Problem: Prove that the following inequality: $$\sqrt{a+b+\frac{c}{ab}}+\sqrt{b+c+\frac{a}{bc}}+\sqrt{c+a+\frac{b}{ca}}+\sqrt{abc}\left(\frac{3}{a+b+c}-2\right)\ge\frac{a+b+c}{\sqrt{abc}}$$
holds for all positive real numbers such that: $ab+bc+ca=2(a+b+c)$

It is quite hard to me. I guess equality holds iff: a=b=c=2

I tried to use C-S inequality as : $\sum{\sqrt{a+b+\frac{c}{ab}}}\ge\sqrt{2(\sqrt{a}+\sqrt{b}+\sqrt{c})^2+\frac{(a+b+c)^2}{abc}}$

The rest is quite complicated. Please help me to solve problem.

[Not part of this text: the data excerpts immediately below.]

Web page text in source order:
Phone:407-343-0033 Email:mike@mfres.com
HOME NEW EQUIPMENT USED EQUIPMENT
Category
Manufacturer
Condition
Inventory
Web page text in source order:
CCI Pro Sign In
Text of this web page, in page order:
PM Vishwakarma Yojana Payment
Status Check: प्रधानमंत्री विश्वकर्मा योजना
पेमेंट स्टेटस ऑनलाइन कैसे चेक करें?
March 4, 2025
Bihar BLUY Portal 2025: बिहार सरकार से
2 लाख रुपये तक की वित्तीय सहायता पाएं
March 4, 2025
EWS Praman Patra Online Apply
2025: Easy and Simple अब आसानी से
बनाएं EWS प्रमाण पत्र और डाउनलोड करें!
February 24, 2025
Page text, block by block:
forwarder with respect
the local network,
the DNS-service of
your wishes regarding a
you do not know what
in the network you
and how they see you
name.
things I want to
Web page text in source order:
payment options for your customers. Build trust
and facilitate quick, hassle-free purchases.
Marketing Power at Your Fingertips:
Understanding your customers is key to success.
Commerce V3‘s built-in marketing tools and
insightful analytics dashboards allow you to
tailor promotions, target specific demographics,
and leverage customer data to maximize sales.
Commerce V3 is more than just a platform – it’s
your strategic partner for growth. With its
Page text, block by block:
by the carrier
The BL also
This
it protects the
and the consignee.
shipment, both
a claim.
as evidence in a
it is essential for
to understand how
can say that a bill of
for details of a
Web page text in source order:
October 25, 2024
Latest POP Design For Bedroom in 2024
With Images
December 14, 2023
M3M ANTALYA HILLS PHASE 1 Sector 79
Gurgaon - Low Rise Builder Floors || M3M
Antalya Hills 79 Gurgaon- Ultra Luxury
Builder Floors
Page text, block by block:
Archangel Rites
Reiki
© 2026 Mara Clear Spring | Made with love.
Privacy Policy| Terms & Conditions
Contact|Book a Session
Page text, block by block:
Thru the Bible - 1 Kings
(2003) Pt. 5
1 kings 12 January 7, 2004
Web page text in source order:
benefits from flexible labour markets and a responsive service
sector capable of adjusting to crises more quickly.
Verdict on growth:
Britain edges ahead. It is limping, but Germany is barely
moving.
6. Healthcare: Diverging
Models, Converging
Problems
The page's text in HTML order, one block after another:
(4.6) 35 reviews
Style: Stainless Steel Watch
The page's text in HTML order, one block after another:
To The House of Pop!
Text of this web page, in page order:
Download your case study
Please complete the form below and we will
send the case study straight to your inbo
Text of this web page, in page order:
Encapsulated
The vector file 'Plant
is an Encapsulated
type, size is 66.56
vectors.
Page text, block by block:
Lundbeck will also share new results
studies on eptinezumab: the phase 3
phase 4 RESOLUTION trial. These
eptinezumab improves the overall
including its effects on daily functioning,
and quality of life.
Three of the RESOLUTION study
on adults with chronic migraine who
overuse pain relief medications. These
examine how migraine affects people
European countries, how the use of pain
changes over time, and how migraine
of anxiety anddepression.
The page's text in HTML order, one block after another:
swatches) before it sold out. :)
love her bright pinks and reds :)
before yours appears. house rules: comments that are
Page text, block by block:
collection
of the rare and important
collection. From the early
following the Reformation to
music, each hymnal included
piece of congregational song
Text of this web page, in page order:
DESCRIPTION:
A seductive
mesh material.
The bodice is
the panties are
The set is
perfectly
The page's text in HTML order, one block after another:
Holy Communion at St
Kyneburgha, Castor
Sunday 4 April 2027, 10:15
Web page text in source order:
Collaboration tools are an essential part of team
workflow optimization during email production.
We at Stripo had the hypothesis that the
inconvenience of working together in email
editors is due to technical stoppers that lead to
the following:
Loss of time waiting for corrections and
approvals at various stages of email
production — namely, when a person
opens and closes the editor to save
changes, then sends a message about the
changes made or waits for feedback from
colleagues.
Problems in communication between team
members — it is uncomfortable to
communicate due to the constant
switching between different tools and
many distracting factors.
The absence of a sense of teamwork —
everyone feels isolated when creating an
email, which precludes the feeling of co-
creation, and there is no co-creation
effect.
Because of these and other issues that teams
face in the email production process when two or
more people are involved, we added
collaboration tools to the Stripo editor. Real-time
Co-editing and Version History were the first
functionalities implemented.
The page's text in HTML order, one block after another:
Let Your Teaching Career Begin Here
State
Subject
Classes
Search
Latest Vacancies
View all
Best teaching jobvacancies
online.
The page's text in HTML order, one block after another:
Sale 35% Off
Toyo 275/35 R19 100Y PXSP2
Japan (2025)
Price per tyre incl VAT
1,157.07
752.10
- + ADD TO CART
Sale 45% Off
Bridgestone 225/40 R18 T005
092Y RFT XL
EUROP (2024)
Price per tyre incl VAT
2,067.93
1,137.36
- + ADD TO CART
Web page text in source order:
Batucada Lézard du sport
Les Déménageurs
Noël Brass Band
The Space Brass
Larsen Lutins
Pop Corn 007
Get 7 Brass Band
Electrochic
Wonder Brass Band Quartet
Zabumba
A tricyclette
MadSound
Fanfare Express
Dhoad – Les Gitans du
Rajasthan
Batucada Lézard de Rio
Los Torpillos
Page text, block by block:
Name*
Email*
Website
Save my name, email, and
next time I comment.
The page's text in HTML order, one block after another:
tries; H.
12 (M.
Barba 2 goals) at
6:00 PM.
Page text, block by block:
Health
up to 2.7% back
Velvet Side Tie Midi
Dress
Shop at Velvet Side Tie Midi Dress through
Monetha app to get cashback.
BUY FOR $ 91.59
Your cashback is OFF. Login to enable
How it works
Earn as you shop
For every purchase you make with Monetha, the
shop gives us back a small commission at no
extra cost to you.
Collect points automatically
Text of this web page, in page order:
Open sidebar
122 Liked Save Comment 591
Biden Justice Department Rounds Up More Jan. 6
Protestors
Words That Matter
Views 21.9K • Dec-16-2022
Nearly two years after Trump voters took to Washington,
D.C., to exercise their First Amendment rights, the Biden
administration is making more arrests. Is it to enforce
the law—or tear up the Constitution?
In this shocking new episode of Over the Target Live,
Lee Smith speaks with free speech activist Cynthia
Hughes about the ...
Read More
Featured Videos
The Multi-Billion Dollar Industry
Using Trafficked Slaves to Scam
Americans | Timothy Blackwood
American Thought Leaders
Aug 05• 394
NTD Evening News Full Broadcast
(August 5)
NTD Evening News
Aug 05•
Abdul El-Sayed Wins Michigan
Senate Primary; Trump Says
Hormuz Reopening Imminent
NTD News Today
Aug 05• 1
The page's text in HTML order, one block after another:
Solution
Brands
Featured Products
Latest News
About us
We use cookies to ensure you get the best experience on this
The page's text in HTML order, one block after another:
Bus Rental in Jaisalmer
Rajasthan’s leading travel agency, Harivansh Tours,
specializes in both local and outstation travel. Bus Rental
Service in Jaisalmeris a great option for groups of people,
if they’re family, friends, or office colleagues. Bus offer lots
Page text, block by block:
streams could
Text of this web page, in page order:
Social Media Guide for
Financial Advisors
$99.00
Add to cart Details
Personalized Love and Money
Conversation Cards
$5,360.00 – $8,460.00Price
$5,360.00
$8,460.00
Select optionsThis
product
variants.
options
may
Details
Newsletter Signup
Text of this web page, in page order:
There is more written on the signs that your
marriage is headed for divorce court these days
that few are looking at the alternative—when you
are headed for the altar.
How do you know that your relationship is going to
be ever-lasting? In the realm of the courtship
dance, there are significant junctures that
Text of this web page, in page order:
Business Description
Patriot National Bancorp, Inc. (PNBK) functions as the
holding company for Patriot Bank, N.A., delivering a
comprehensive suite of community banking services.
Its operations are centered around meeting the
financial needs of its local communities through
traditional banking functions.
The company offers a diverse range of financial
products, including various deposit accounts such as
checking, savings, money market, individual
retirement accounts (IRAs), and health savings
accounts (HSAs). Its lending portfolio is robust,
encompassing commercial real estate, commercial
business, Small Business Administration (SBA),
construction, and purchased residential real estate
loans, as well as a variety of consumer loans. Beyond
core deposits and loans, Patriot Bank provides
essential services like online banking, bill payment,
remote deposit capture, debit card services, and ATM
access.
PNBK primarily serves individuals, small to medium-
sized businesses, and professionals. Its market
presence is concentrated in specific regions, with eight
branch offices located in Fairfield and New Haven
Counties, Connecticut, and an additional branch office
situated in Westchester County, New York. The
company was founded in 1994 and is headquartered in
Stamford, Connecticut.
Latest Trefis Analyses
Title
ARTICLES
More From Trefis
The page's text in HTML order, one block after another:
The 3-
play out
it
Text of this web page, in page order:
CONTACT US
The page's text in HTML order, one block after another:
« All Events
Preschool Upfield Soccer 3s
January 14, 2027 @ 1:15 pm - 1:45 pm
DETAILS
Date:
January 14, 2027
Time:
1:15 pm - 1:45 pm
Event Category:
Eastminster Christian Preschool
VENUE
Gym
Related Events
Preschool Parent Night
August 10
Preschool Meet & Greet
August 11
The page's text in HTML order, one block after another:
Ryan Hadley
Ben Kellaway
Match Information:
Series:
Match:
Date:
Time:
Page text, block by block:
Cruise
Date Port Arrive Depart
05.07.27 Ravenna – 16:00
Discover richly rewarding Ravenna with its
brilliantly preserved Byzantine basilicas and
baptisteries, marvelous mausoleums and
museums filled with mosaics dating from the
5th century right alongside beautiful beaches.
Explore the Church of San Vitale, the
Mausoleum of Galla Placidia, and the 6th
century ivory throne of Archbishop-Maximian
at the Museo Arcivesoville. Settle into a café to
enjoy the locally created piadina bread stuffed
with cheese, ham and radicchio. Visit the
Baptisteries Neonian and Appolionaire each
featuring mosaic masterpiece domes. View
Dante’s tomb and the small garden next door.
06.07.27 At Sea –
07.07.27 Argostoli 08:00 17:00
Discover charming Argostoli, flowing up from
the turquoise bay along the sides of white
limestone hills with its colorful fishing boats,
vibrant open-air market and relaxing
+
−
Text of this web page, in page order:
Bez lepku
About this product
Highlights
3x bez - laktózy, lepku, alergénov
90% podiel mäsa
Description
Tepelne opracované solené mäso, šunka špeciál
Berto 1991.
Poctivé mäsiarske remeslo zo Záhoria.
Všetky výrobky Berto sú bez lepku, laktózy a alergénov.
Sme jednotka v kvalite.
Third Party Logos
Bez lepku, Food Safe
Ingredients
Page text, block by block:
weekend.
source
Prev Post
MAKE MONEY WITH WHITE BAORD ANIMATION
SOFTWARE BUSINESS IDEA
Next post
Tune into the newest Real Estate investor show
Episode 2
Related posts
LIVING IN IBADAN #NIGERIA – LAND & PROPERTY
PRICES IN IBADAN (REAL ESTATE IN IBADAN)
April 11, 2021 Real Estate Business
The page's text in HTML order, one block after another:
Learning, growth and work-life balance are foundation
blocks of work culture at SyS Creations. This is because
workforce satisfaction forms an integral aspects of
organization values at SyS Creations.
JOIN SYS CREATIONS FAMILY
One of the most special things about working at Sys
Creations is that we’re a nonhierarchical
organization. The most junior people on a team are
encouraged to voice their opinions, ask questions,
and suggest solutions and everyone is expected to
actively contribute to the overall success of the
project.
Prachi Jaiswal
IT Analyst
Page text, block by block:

Thanks!

Answer 1

Proof.

Multiply the OP by $ab+bc+ca$ and using given hypothesis, we will prove $$(ab+bc+ca)\sum_{cyc}\sqrt{a+b+\frac{c}{ab}}+2(a+b+c)\sqrt{abc}\left(\frac{3}{a+b+c}-2\right)\ge\frac{(a+b+c)(ab+bc+ca)}{\sqrt{abc}},$$ or $$(ab+bc+ca)\sum_{cyc}\sqrt{a+b+\frac{c}{ab}}\ge\frac{a^2(b+c)+b^2(c+a)+c^2(a+b)-3abc}{\sqrt{abc}}+4(a+b+c)\sqrt{abc}.$$ From now, we can apply Michael Rozenberg's CBS using.

Can you end it now?

Indeed,\begin{align*} (ab+bc+ca)\sqrt{a+b+\frac{c}{ab}}&=\sqrt{\left(a+b+\frac{c}{ab}\right)[4abc(a+b)+(ca+cb-ab)^2]}\\&\ge 2\sqrt{abc}(a+b)+(ca+cb-ab)\sqrt{\frac{c}{ab}}\\&=2\sqrt{abc}(a+b)+\frac{c^2(a+b)-abc}{\sqrt{abc}}.\tag{1} \end{align*} Sum cyclically on $(1)$ and we get desired result.

Equality holds at $a=b=c=2.$